Combining multiple sets of data to one JSON file from api calls-CodePudding

I need two sets of data from this website:

https://www.nasdaq.com/market-activity/stocks/aapl/institutional-holdings

Which include both the "Active Positions" and "New and Sold Out Positions" tables. The code i have can only provide one piece of data into a JSON:

import requests
import pandas as pd

url = 'https://api.nasdaq.com/api/company/AAPL/institutional-holdings?limit=15&type=TOTAL&sortColumn=marketValue&sortOrder=DESC'

headers = {
    'accept': 'application/json, text/plain, */*',
    'origin': 'https://www.nasdaq.com',
'User-Agent': 'Mozilla/5.0 (X11; Linux x86_64) AppleWebKit/537.36 (KHTML, like Gecko) Chrome/104.0.5112.79 Safari/537.36'
}

r = requests.get(url, headers=headers)
df = pd.json_normalize(r.json()['data']['newSoldOutPositions']['rows'])

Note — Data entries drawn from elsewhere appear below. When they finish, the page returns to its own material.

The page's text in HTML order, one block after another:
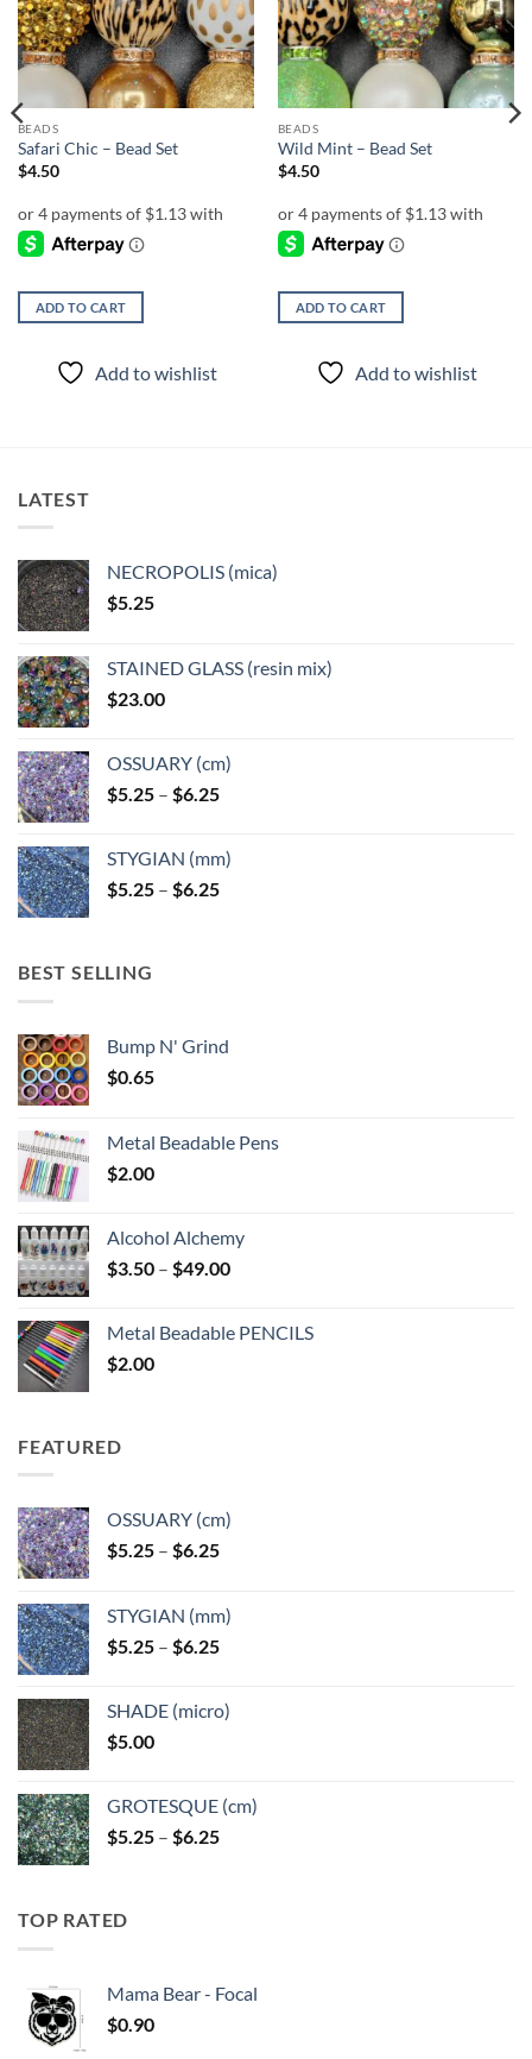
BEADS
Safari Chic – Bead Set
$4.50
ADD TO CART
Add to wishlist
BEADS
Wild Mint – Bead Set
$4.50
ADD TO CART
Add to wishlist
LATEST
NECROPOLIS (mica)
$5.25
STAINED GLASS (resin mix)
$23.00
OSSUARY (cm)
$5.25 – $6.25Price
through
$6.25
STYGIAN (mm)
$5.25 – $6.25Price
BEST SELLING
Bump N' Grind
$0.65
Metal Beadable Pens
$2.00
Alcohol Alchemy
$3.50 – $49.00Price
through
Metal Beadable PENCILS
$2.00
FEATURED
OSSUARY (cm)
$5.25 – $6.25Price
through
$6.25
STYGIAN (mm)
$5.25 – $6.25Price
through
SHADE (micro)
$5.00
GROTESQUE (cm)
$5.25 – $6.25Price
TOP RATED
Mama Bear - Focal
$0.90
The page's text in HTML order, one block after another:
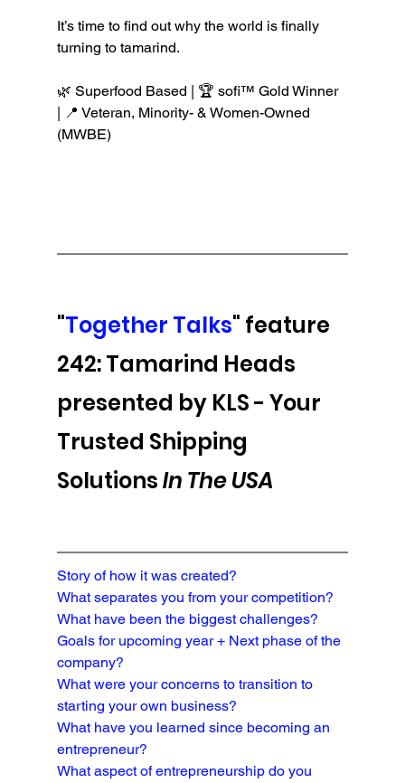
It’s time to find out why the world is finally
turning to tamarind.
🌿 Superfood Based | 🏆 sofi™ Gold Winner
| 📍 Veteran, Minority- & Women-Owned
(MWBE)
"Together Talks" feature
242: Tamarind Heads
presented by KLS - Your
Trusted Shipping
Solutions In The USA
Story of how it was created?
What separates you from your competition?
What have been the biggest challenges?
Goals for upcoming year + Next phase of the
company?
What were your concerns to transition to
starting your own business?
What have you learned since becoming an
entrepreneur?
What aspect of entrepreneurship do you
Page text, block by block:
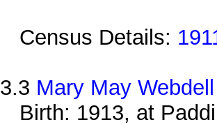
Census Details:
3.3 Mary May
Birth: 1913, at

df.to_json('AAPL_institutional_positions.json')

This will give the output of the following (JSON):

{
    "positions":{
        "0":"New Positions",
        "1":"Sold Out Positions"
    },
    "holders":{
        "0":"99",
        "1":"90"
    },
    "shares":{
        "0":"37,374,118",
        "1":"4,637,465"
    }
}

Whereas, for the other table I am scraping, I use this code (All's I have done is change "newSoldOutPositions" to "activePositions"):

import requests
import pandas as pd

url = 'https://api.nasdaq.com/api/company/AAPL/institutional-holdings?limit=15&type=TOTAL&sortColumn=marketValue&sortOrder=DESC'

headers = {
    'accept': 'application/json, text/plain, */*',
    'origin': 'https://www.nasdaq.com',
'User-Agent': 'Mozilla/5.0 (X11; Linux x86_64) AppleWebKit/537.36 (KHTML, like Gecko) Chrome/104.0.5112.79 Safari/537.36'
}

r = requests.get(url, headers=headers)
df = pd.json_normalize(r.json()['data']['activePositions']['rows'])

df.to_json('AAPL_institutional_positions.json')

Which gives this output (JSON):

{
    "positions":{
        "0":"Increased Positions",
        "1":"Decreased Positions",
        "2":"Held Positions",
        "3":"Total Institutional Shares"
    },
    "holders":{
        "0":"1,780",
        "1":"2,339",
        "2":"283",
        "3":"4,402"
    },
    "shares":{
        "0":"239,170,203",
        "1":"209,017,331",
        "2":"8,965,339,255",
        "3":"9,413,526,789"
    }
}

So my question being, is how can i combine the scraping to grab both sets of data and output them all in one JSON file?

Thanks

CodePudding user response：

If you only want json data, there is no need to use pandas:

import requests

nasdaq_dict = {}

url = 'https://api.nasdaq.com/api/company/AAPL/institutional-holdings?limit=15&type=TOTAL&sortColumn=marketValue&sortOrder=DESC'

headers = {
    'accept': 'application/json, text/plain, */*',
    'origin': 'https://www.nasdaq.com',
'User-Agent': 'Mozilla/5.0 (X11; Linux x86_64) AppleWebKit/537.36 (KHTML, like Gecko) Chrome/104.0.5112.79 Safari/537.36'
}

r = requests.get(url, headers=headers)

nasdaq_dict['activePositions'] = r.json()['data']['activePositions']['rows']
nasdaq_dict['newSoldOutPositions'] = r.json()['data']['newSoldOutPositions']['rows']
print(nasdaq_dict)

Result in terminal:

{'activePositions': [{'positions': 'Increased Positions', 'holders': '1,795', 'shares': '200,069,709'}, {'positions': 'Decreased Positions', 'holders': '2,314', 'shares': '228,105,026'}, {'positions': 'Held Positions', 'holders': '308', 'shares': '8,976,744,094'}, {'positions': 'Total Institutional Shares', 'holders': '4,417', 'shares': '9,404,918,829'}], 'newSoldOutPositions': [{'positions': 'New Positions', 'holders': '121', 'shares': '55,857,143'}, {'positions': 'Sold Out Positions', 'holders': '73', 'shares': '8,851,038'}]}